Veggiotti P, Colamaria V, Dalla Bernardina B, Martelli A, Mangione D, Lanzi G
Divisione di Neuropsichiatria Infantile, Fondazione Istituto Neurologico C Mondino IRCCS, Pavia, Italy.
Neurophysiol Clin. 1995;25(3):158-66. doi: 10.1016/0987-7053(96)80168-7.
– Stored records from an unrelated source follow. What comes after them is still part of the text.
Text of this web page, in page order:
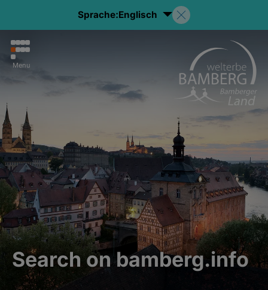
Sprache:Englisch
Menu
Search on bamberg.info
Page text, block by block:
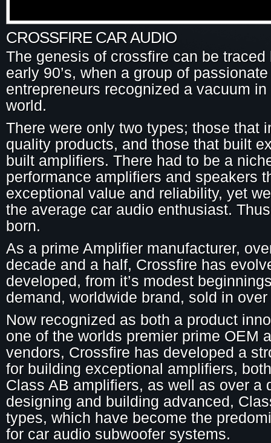
CROSSFIRE CAR AUDIO
The genesis of crossfire can be traced
early 90’s, when a group of
entrepreneurs recognized a vacuum
world.
There were only two types; those that
quality products, and those that built
built amplifiers. There had to be a
performance amplifiers and speakers
exceptional value and reliability, yet
the average car audio enthusiast.
born.
As a prime Amplifier manufacturer,
decade and a half, Crossfire has
developed, from it’s modest
demand, worldwide brand, sold in
Now recognized as both a product
one of the worlds premier prime OEM
vendors, Crossfire has developed a
for building exceptional amplifiers,
Class AB amplifiers, as well as over a
designing and building advanced,
types, which have become the
for car audio subwoofer systems.
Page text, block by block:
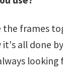
frames
all done
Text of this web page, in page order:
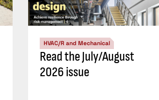
HVAC/R and Mechanical
Read the July/August
2026 issue
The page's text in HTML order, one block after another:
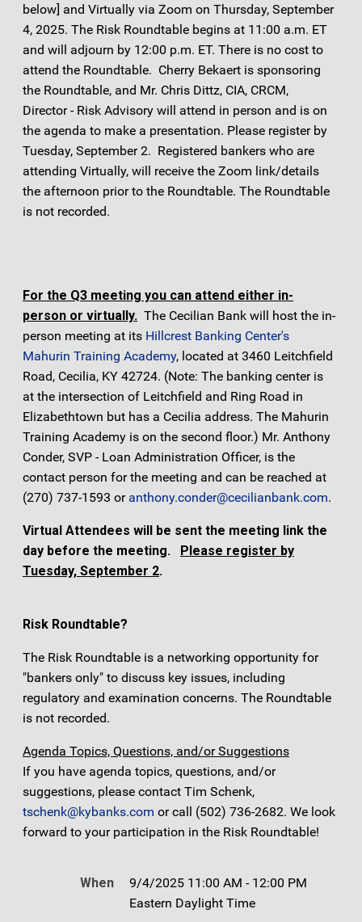
below] and Virtually via Zoom on Thursday, September
4, 2025. The Risk Roundtable begins at 11:00 a.m. ET
and will adjourn by 12:00 p.m. ET. There is no cost to
attend the Roundtable. Cherry Bekaert is sponsoring
the Roundtable, and Mr. Chris Dittz, CIA, CRCM,
Director - Risk Advisory will attend in person and is on
the agenda to make a presentation. Please register by
Tuesday, September 2. Registered bankers who are
attending Virtually, will receive the Zoom link/details
the afternoon prior to the Roundtable. The Roundtable
is not recorded.
For the Q3 meeting you can attend either in-
person or virtually. The Cecilian Bank will host the in-
person meeting at its Hillcrest Banking Center's
Mahurin Training Academy, located at 3460 Leitchfield
Road, Cecilia, KY 42724. (Note: The banking center is
at the intersection of Leitchfield and Ring Road in
Elizabethtown but has a Cecilia address. The Mahurin
Training Academy is on the second floor.) Mr. Anthony
Conder, SVP - Loan Administration Officer, is the
contact person for the meeting and can be reached at
(270) 737-1593 or anthony.conder@cecilianbank.com.
Virtual Attendees will be sent the meeting link the
day before the meeting.
Please register by
Tuesday, September 2.
Risk Roundtable?
The Risk Roundtable is a networking opportunity for
"bankers only" to discuss key issues, including
regulatory and examination concerns. The Roundtable
is not recorded.
Agenda Topics, Questions, and/or Suggestions
If you have agenda topics, questions, and/or
suggestions, please contact Tim Schenk,
tschenk@kybanks.com or call (502) 736-2682. We look
forward to your participation in the Risk Roundtable!
When
9/4/2025 11:00 AM - 12:00 PM
Eastern Daylight Time
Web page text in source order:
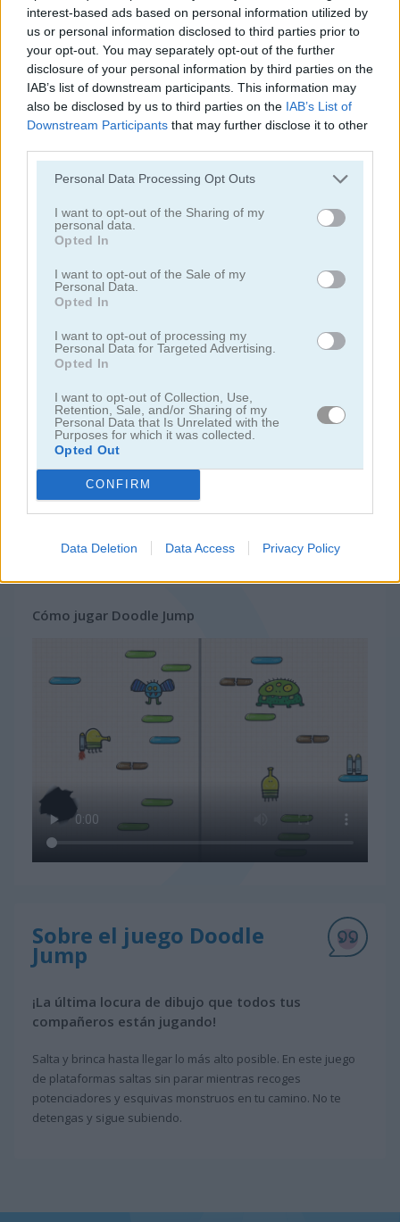
interest-based ads based on personal information utilized by
us or personal information disclosed to third parties prior to
your opt-out. You may separately opt-out of the further
disclosure of your personal information by third parties on the
IAB’s list of downstream participants. This information may
also be disclosed by us to third parties on the IAB’s List of
Downstream Participants that may further disclose it to other
Personal Data Processing Opt Outs
I want to opt-out of the Sharing of my
personal data.
Opted In
I want to opt-out of the Sale of my
Personal Data.
Opted In
I want to opt-out of processing my
Personal Data for Targeted Advertising.
Opted In
I want to opt-out of Collection, Use,
Retention, Sale, and/or Sharing of my
Personal Data that Is Unrelated with the
Purposes for which it was collected.
Opted Out
CONFIRM
Data Deletion Data Access Privacy Policy
Tower Fall Bottle Flip Mobile
Categorías Relacionadas
juegos de música
juegos de ninja
juegos de simulación
juegos de habilidad doodle jump
Cómo jugar Doodle Jump
Sobre el juego Doodle
Jump
¡La última locura de dibujo que todos tus
compañeros están jugando!
Salta y brinca hasta llegar lo más alto posible. En este juego
de plataformas saltas sin parar mientras recoges
potenciadores y esquivas monstruos en tu camino. No te
detengas y sigue subiendo.
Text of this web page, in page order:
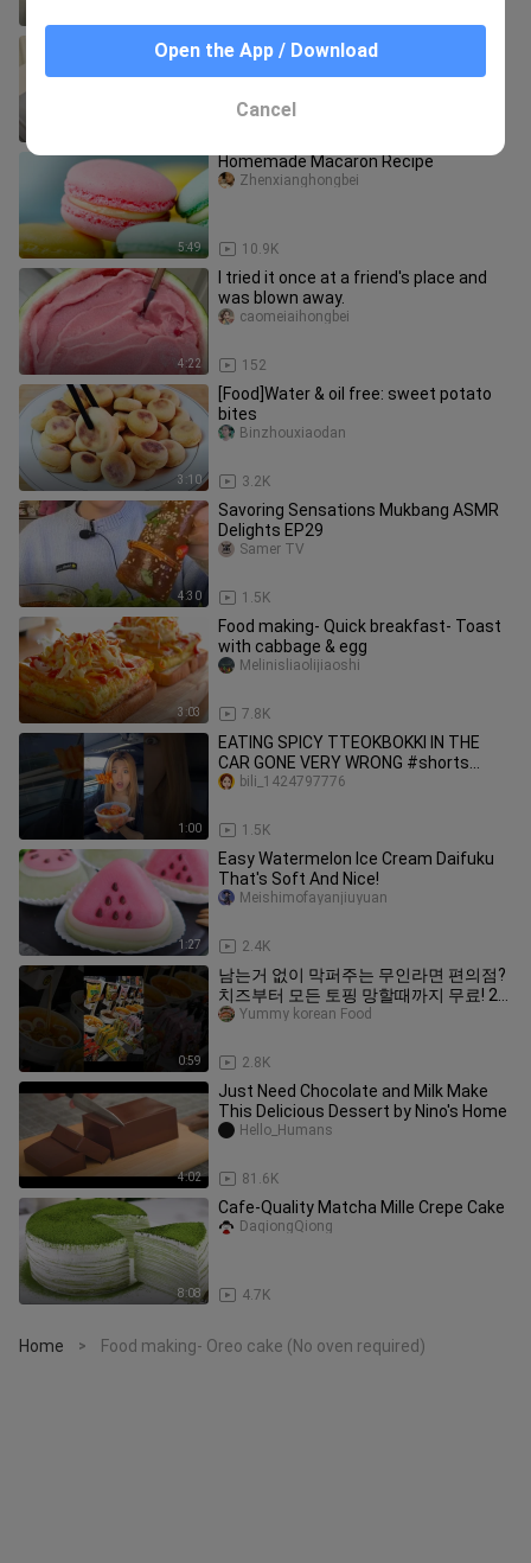
[Food]Egg & sauce rice. Perfect for
noodles too.
5:49
Homemade Macaron Recipe
10.9K
Zhenxianghongbei
4:22
I tried it once at a friend's place and
was blown away.
152
caomeiaihongbei
3:10
[Food]Water & oil free: sweet potato
bites
3.2K
Binzhouxiaodan
4:30
Savoring Sensations Mukbang ASMR
Delights EP29
1.5K
Samer TV
3:03
Food making- Quick breakfast- Toast
with cabbage & egg
7.8K
Melinisliaolijiaoshi
1:00
EATING SPICY TTEOKBOKKI IN THE
CAR GONE VERY WRONG #shorts
#viral #mukbang
1.5K
bili_1424797776
1:27
Easy Watermelon Ice Cream Daifuku
That's Soft And Nice!
2.4K
Meishimofayanjiuyuan
0:59
남는거 없이 막퍼주는 무인라면 편의점?
치즈부터 모든 토핑 망할때까지 무료! 24
시 무인라면 (불닭볶음면) Korean
2.8K
Yummy korean Food
4:02
Just Need Chocolate and Milk Make
This Delicious Dessert by Nino's Home
81.6K
Hello_Humans
8:08
Cafe-Quality Matcha Mille Crepe Cake
4.7K
DaqiongQiong
Home > Food making- Oreo cake (No oven required)
Open the App / Download
Cancel
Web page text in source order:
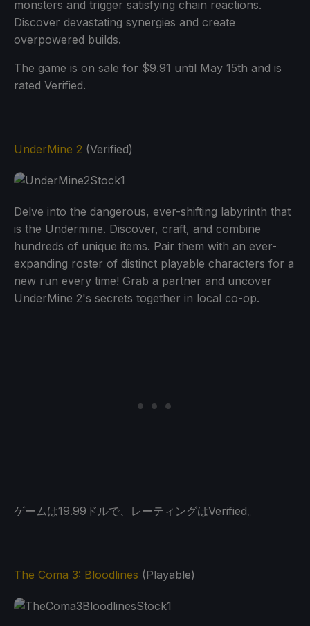
monsters and trigger satisfying chain reactions.
Discover devastating synergies and create
overpowered builds.
The game is on sale for $9.91 until May 15th and is
rated Verified.
UnderMine 2 (Verified)
Delve into the dangerous, ever-shifting labyrinth that
is the Undermine. Discover, craft, and combine
hundreds of unique items. Pair them with an ever-
expanding roster of distinct playable characters for a
new run every time! Grab a partner and uncover
UnderMine 2's secrets together in local co-op.
ゲームは19.99ドルで、レーティングはVerified。
The Coma 3: Bloodlines (Playable)
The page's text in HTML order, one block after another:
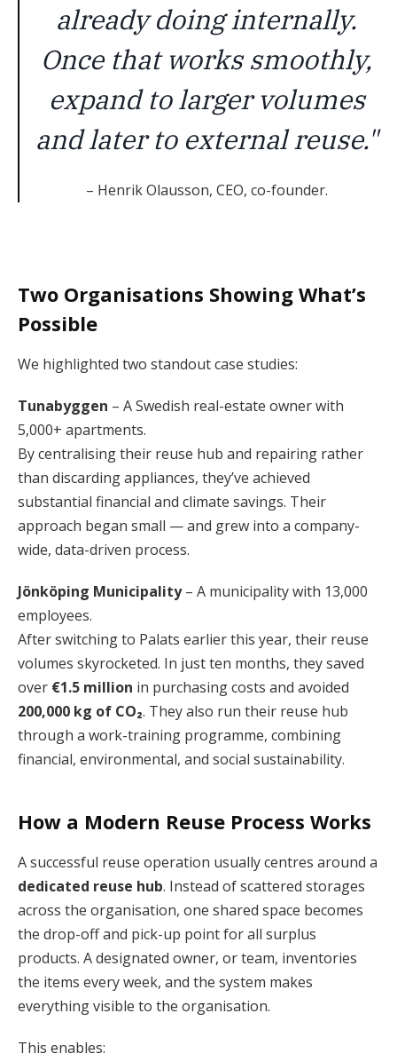
already doing internally.
Once that works smoothly,
expand to larger volumes
and later to external reuse."
– Henrik Olausson, CEO, co-founder.
Two Organisations Showing What’s
Possible
We highlighted two standout case studies:
Tunabyggen – A Swedish real-estate owner with
5,000+ apartments.
By centralising their reuse hub and repairing rather
than discarding appliances, they’ve achieved
substantial financial and climate savings. Their
approach began small — and grew into a company-
wide, data-driven process.
Jönköping Municipality– A municipality with 13,000
employees.
After switching to Palats earlier this year, their reuse
volumes skyrocketed. In just ten months, they saved
over €1.5 million in purchasing costs and avoided
200,000 kg of CO₂. They also run their reuse hub
through a work-training programme, combining
financial, environmental, and social sustainability.
How a Modern Reuse Process Works
A successful reuse operation usually centres around a
dedicated reuse hub. Instead of scattered storages
across the organisation, one shared space becomes
the drop-off and pick-up point for all surplus
products. A designated owner, or team, inventories
the items every week, and the system makes
everything visible to the organisation.
This enables:
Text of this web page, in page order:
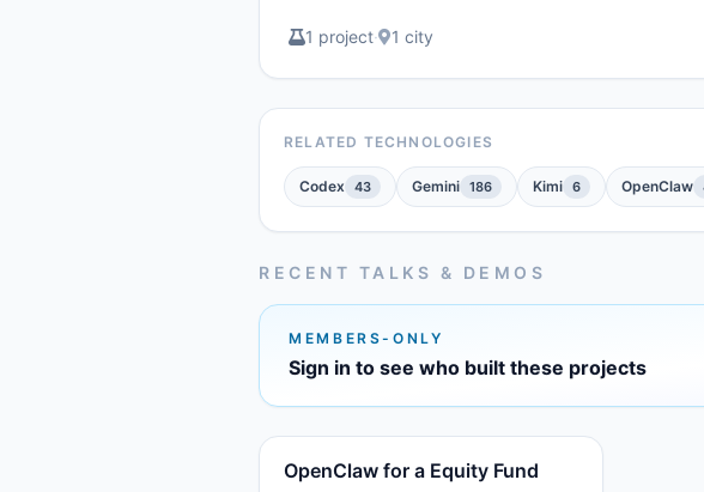
1 project· 1 city
RELATED TECHNOLOGIES
Codex 43 Gemini 186 Kimi 6 OpenClaw
RECENT TALKS & DEMOS
MEMBERS-ONLY
Sign in to see who built these projects
OpenClaw for a Equity Fund

There are few reports in the literature dealing with the association between mitochondrial myopathy, encephalopathy, lactic acidosis, and stroke-like episodes (MELAS) and epilepsia partialis continua (EPC) in children. We report the case of a child presenting with numerous stroke-like episodes associated with EPC which, despite therapy, were not controlled and aggravated the clinical condition of our patient. We present the neuroradiological, biochemical, genetic and muscle biopsy findings, and EEG characteristics, with attention to polygraphic recordings which were done during wake and sleep periods. We consider the correlation with other possible etiological factors relating to EPC and in particular coinvolvement of the basal ganglia as a cause of EPC in our patient.
文献中很少有关于儿童线粒体肌病、脑病、乳酸性酸中毒和卒中样发作(MELAS)与持续性部分性癫痫(EPC)之间关联的报道。我们报告了一例患有大量与EPC相关的卒中样发作的儿童病例,尽管进行了治疗,但发作未得到控制,且加重了患者的临床状况。我们展示了神经放射学、生化、遗传学和肌肉活检结果以及脑电图特征,尤其关注了在清醒和睡眠期间进行的多导记录。我们考虑了与EPC其他可能病因的相关性,特别是基底神经节受累作为我们患者EPC病因的情况。